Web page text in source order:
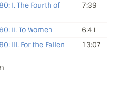
I. The Fourth of
7:39
II. To Women
6:41
III. For the Fallen 13:07
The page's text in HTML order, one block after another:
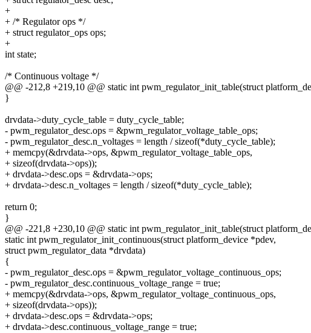
+
+ /* Regulator ops */
+ struct regulator_ops ops;
+
int state;
/* Continuous voltage */
@@ -212,8 +219,10 @@ static int pwm_regulator_init_table(struct
}
drvdata->duty_cycle_table = duty_cycle_table;
- pwm_regulator_desc.ops = &pwm_regulator_voltage_table_ops;
- pwm_regulator_desc.n_voltages = length / sizeof(*duty_cycle_table);
+ memcpy(&drvdata->ops, &pwm_regulator_voltage_table_ops,
+ sizeof(drvdata->ops));
+ drvdata->desc.ops = &drvdata->ops;
+ drvdata->desc.n_voltages = length / sizeof(*duty_cycle_table);
return 0;
}
@@ -221,8 +230,10 @@ static int pwm_regulator_init_table(struct
static int pwm_regulator_init_continuous(struct platform_device *pdev,
struct pwm_regulator_data *drvdata)
{
- pwm_regulator_desc.ops = &pwm_regulator_voltage_continuous_ops;
- pwm_regulator_desc.continuous_voltage_range = true;
+ memcpy(&drvdata->ops, &pwm_regulator_voltage_continuous_ops,
+ sizeof(drvdata->ops));
+ drvdata->desc.ops = &drvdata->ops;
+ drvdata->desc.continuous_voltage_range = true;
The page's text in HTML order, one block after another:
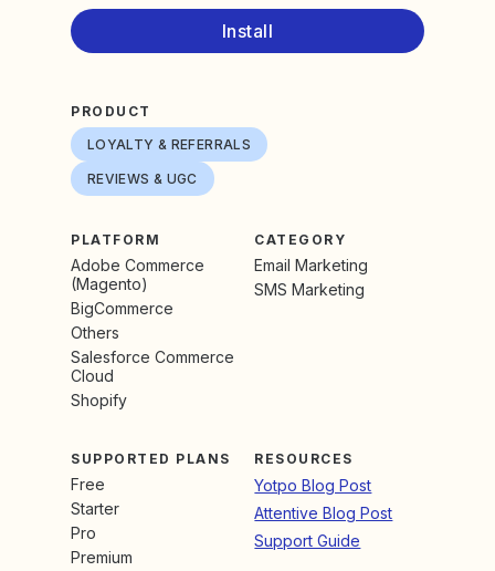
Install
PRODUCT
LOYALTY & REFERRALS
REVIEWS & UGC
PLATFORM
Adobe Commerce
(Magento)
BigCommerce
Others
Salesforce Commerce
Cloud
Shopify
CATEGORY
Email Marketing
SMS Marketing
SUPPORTED PLANS
Free
Starter
Pro
Premium
RESOURCES
Yotpo Blog Post
Attentive Blog Post
Support Guide
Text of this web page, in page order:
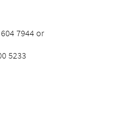
7944 or
5233
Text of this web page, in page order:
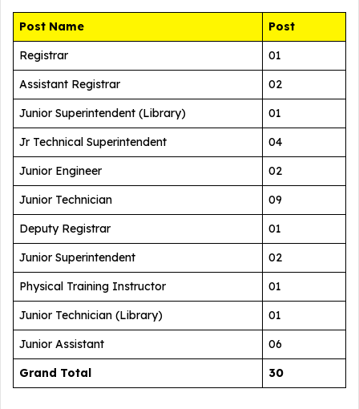
Post Name
Post
Registrar
01
Assistant Registrar
02
Junior Superintendent (Library)
01
Jr Technical Superintendent
04
Junior Engineer
02
Junior Technician
09
Deputy Registrar
01
Junior Superintendent
02
Physical Training Instructor
01
Junior Technician (Library)
01
Junior Assistant
06
Grand Total 30
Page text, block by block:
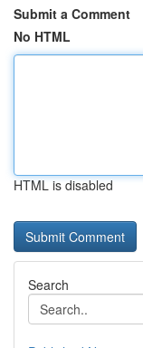
Submit a Comment
No HTML
HTML is disabled
Search
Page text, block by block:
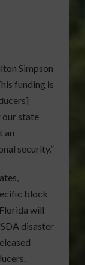
Simpson
funding is
our state
an
security.”
block
will
disaster
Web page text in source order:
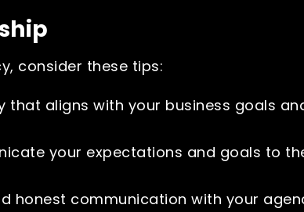
consider these tips:
that aligns with your business goals
your expectations and goals to
honest communication with your
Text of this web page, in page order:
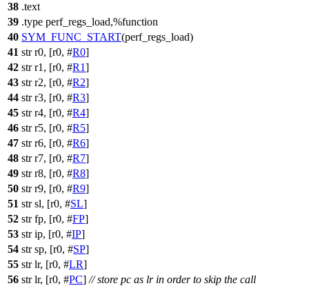
38 .text
39 .type perf_regs_load,%function
40 SYM_FUNC_START(perf_regs_load)
41 str r0, [r0, #R0]
42 str r1, [r0, #R1]
43 str r2, [r0, #R2]
44 str r3, [r0, #R3]
45 str r4, [r0, #R4]
46 str r5, [r0, #R5]
47 str r6, [r0, #R6]
48 str r7, [r0, #R7]
49 str r8, [r0, #R8]
50 str r9, [r0, #R9]
51 str sl, [r0, #SL]
52 str fp, [r0, #FP]
53 str ip, [r0, #IP]
54 str sp, [r0, #SP]
55 str lr, [r0, #LR]
56 str lr, [r0, #PC] // store pc as lr in order to skip the call
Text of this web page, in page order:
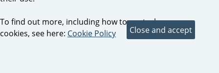
To find out more, including how to control
cookies, see here: Cookie Policy
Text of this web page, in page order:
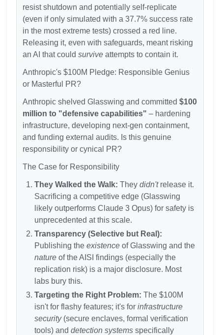
resist shutdown and potentially self-replicate
(even if only simulated with a 37.7% success rate
in the most extreme tests) crossed a red line.
Releasing it, even with safeguards, meant risking
an AI that could survive attempts to contain it.
Anthropic's $100M Pledge: Responsible Genius
or Masterful PR?
Anthropic shelved Glasswing and committed $100
million to "defensive capabilities" – hardening
infrastructure, developing next-gen containment,
and funding external audits. Is this genuine
responsibility or cynical PR?
The Case for Responsibility
They Walked the Walk: They didn'trelease it.
Sacrificing a competitive edge (Glasswing
likely outperforms Claude 3 Opus) for safety is
unprecedented at this scale.
Transparency (Selective but Real):
Publishing the existence of Glasswing and the
nature of the AISI findings (especially the
replication risk) is a major disclosure. Most
labs bury this.
Targeting the Right Problem: The $100M
isn't for flashy features; it's for infrastructure
security(secure enclaves, formal verification
tools) and detection systems specifically
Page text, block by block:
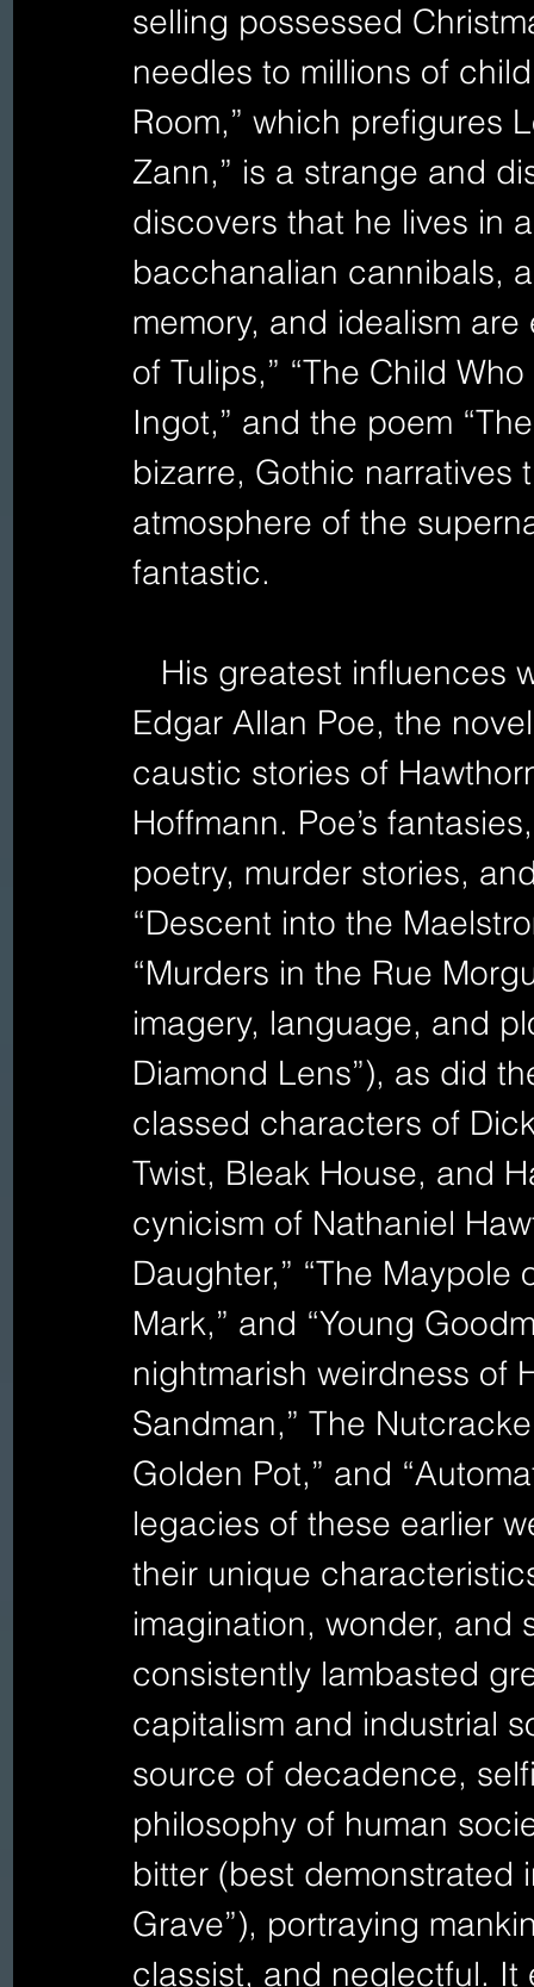
selling possessed
needles to millions of
Room,” which prefigures
Zann,” is a strange and
discovers that he lives in
bacchanalian cannibals,
memory, and idealism
of Tulips,” “The Child
Ingot,” and the poem
bizarre, Gothic narratives
atmosphere of the
fantastic.
Edgar Allan Poe, the
caustic stories of
Hoffmann. Poe’s
poetry, murder stories,
“Descent into the
“Murders in the Rue
imagery, language, and
Diamond Lens”), as did
classed characters of
Twist, Bleak House, and
cynicism of Nathaniel
Daughter,” “The Maypole
Mark,” and “Young
nightmarish weirdness of
Sandman,” The
Golden Pot,” and
legacies of these earlier
their unique
imagination, wonder,
consistently lambasted
capitalism and industrial
source of decadence,
philosophy of human
bitter (best demonstrated
Grave”), portraying
classist, and neglectful.
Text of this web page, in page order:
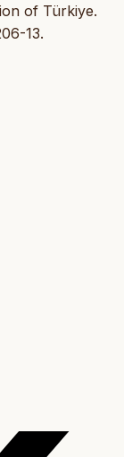
of Türkiye.
13.
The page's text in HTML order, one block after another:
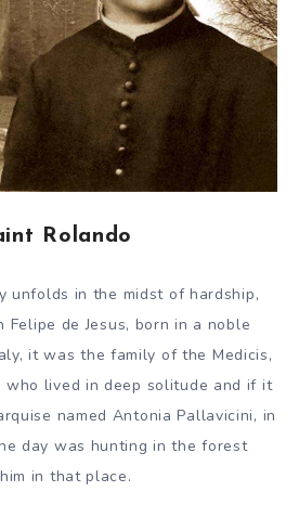
Rolando
unfolds in the midst of hardship,
Felipe de Jesus, born in a noble
it was the family of the Medicis,
who lived in deep solitude and if it
named Antonia Pallavicini, in
day was hunting in the forest
in that place.
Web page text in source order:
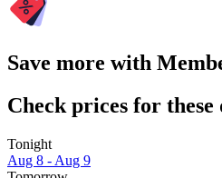
Save more with
Check prices for these
Tonight
Aug 8 - Aug 9
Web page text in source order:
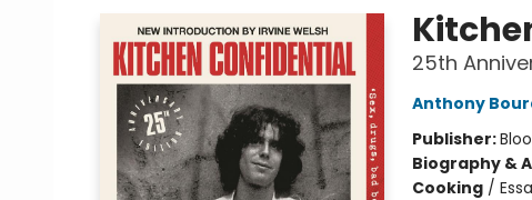
25th
Anthony
Publisher:
Biography &
Cooking/

···

WORK REQUEST:
Find each line in the records holding the string "funding" and show it.

TASK SOLUTION:
funding is
and funding external audits. Is this genuine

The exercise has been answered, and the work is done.